🤖 AI Summary
Existing single-image 3D human reconstruction methods suffer from insufficient geometric detail, multi-view inconsistency, and lack of direct articulation control. To address these limitations, we propose the first pose-conditioned 3D joint diffusion model that jointly models multi-view images and 3D Gaussian splatting (3DGS) representations, enabling A-pose initialization and arbitrary-pose retargeting. Furthermore, we introduce a cropping-aware camera-ray map-guided local refinement mechanism to enhance surface detail and geometric fidelity. Our method achieves state-of-the-art performance on both public benchmarks and in-the-wild images, significantly outperforming prior approaches in reconstruction accuracy, pose retargeting quality, and animation readiness.
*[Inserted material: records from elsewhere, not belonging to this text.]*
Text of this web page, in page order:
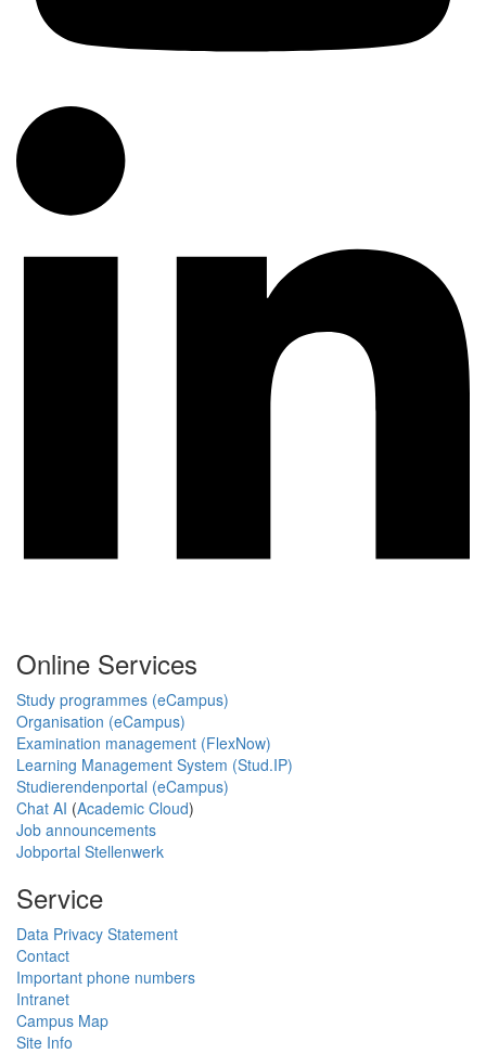
Online Services
Study programmes (eCampus)
Organisation (eCampus)
Examination management (FlexNow)
Learning Management System (Stud.IP)
Studierendenportal (eCampus)
Chat AI (Academic Cloud)
Job announcements
Jobportal Stellenwerk
Service
Data Privacy Statement
Contact
Important phone numbers
Intranet
Campus Map
Site Info
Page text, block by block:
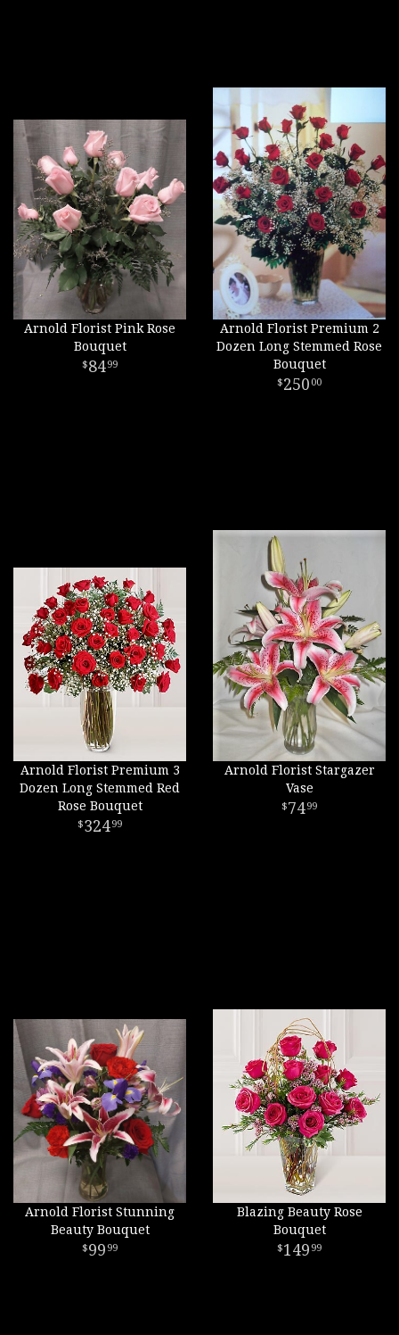
Arnold Florist Pink Rose
Bouquet
8499
Arnold Florist Premium 2
Dozen Long Stemmed Rose
Bouquet
250 00
Arnold Florist Premium 3
Dozen Long Stemmed Red
Rose Bouquet
32499
Arnold Florist Stargazer
Vase
7499
Arnold Florist Stunning
Beauty Bouquet
99 99
Blazing Beauty Rose
Bouquet
149 99
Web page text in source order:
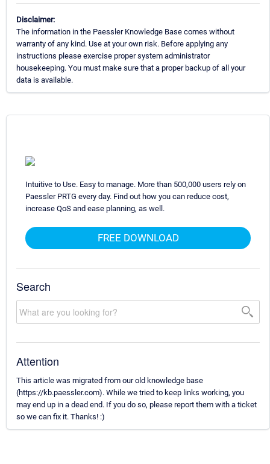
Disclaimer:
The information in the Paessler Knowledge Base comes without
warranty of any kind. Use at your own risk. Before applying any
instructions please exercise proper system administrator
housekeeping. You must make sure that a proper backup of all your
data is available.
Intuitive to Use. Easy to manage. More than 500,000 users rely on
Paessler PRTG every day. Find out how you can reduce cost,
increase QoS and ease planning, as well.
FREE DOWNLOAD
Search
Attention
This article was migrated from our old knowledge base
(https://kb.paessler.com). While we tried to keep links working, you
may end up in a dead end. If you do so, please report them with a ticket
so we can fix it. Thanks! :)
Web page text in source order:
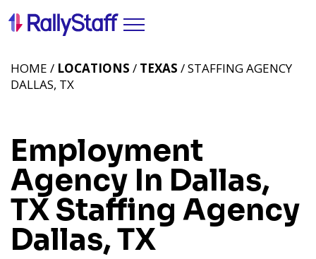
Employment
Agency In Dallas,
TXStaffing Agency
Dallas, TX
HOME / LOCATIONS / TEXAS / STAFFING AGENCY
DALLAS, TX
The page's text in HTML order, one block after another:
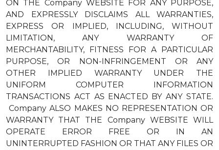
ON THE Company WEBSITE FOR ANY PURPOSE,
AND EXPRESSLY DISCLAIMS ALL WARRANTIES,
EXPRESS OR IMPLIED, INCLUDING, WITHOUT
LIMITATION, ANY WARRANTY OF
MERCHANTABILITY, FITNESS FOR A PARTICULAR
PURPOSE, OR NON-INFRINGEMENT OR ANY
OTHER IMPLIED WARRANTY UNDER THE
UNIFORM COMPUTER INFORMATION
TRANSACTIONS ACT AS ENACTED BY ANY STATE.
Company ALSO MAKES NO REPRESENTATION OR
WARRANTY THAT THE Company WEBSITE WILL
OPERATE ERROR FREE OR IN AN
UNINTERRUPTED FASHION OR THAT ANY FILES OR
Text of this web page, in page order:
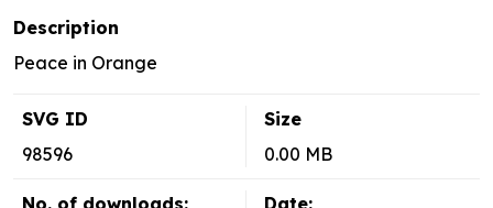
Description
Peace in Orange
SVG ID
98596
Size
0.00 MB
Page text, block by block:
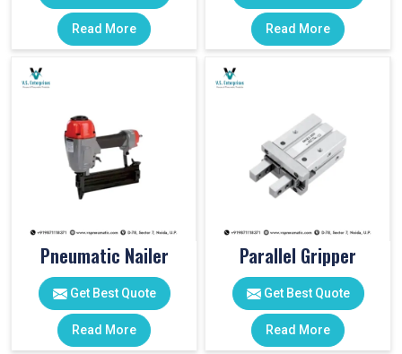
Read More Read More
Pneumatic Nailer
Get Best Quote
Read More
Parallel Gripper
Get Best Quote
Read More
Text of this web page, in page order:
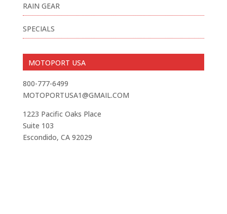
RAIN GEAR
SPECIALS
MOTOPORT USA
800-777-6499
MOTOPORTUSA1@GMAIL.COM
1223 Pacific Oaks Place
Suite 103
Escondido, CA 92029

Crucially, the generated 3D model is directly bindable and animatable without post-processing—eliminating the need for manual skinning or optimization.
📝 Abstract
Existing methods for image-to-3D avatar generation struggle to produce highly detailed, animation-ready avatars suitable for real-world applications. We introduce AdaHuman, a novel framework that generates high-fidelity animatable 3D avatars from a single in-the-wild image. AdaHuman incorporates two key innovations: (1) A pose-conditioned 3D joint diffusion model that synthesizes consistent multi-view images in arbitrary poses alongside corresponding 3D Gaussian Splats (3DGS) reconstruction at each diffusion step; (2) A compositional 3DGS refinement module that enhances the details of local body parts through image-to-image refinement and seamlessly integrates them using a novel crop-aware camera ray map, producing a cohesive detailed 3D avatar. These components allow AdaHuman to generate highly realistic standardized A-pose avatars with minimal self-occlusion, enabling rigging and animation with any input motion. Extensive evaluation on public benchmarks and in-the-wild images demonstrates that AdaHuman significantly outperforms state-of-the-art methods in both avatar reconstruction and reposing. Code and models will be publicly available for research purposes.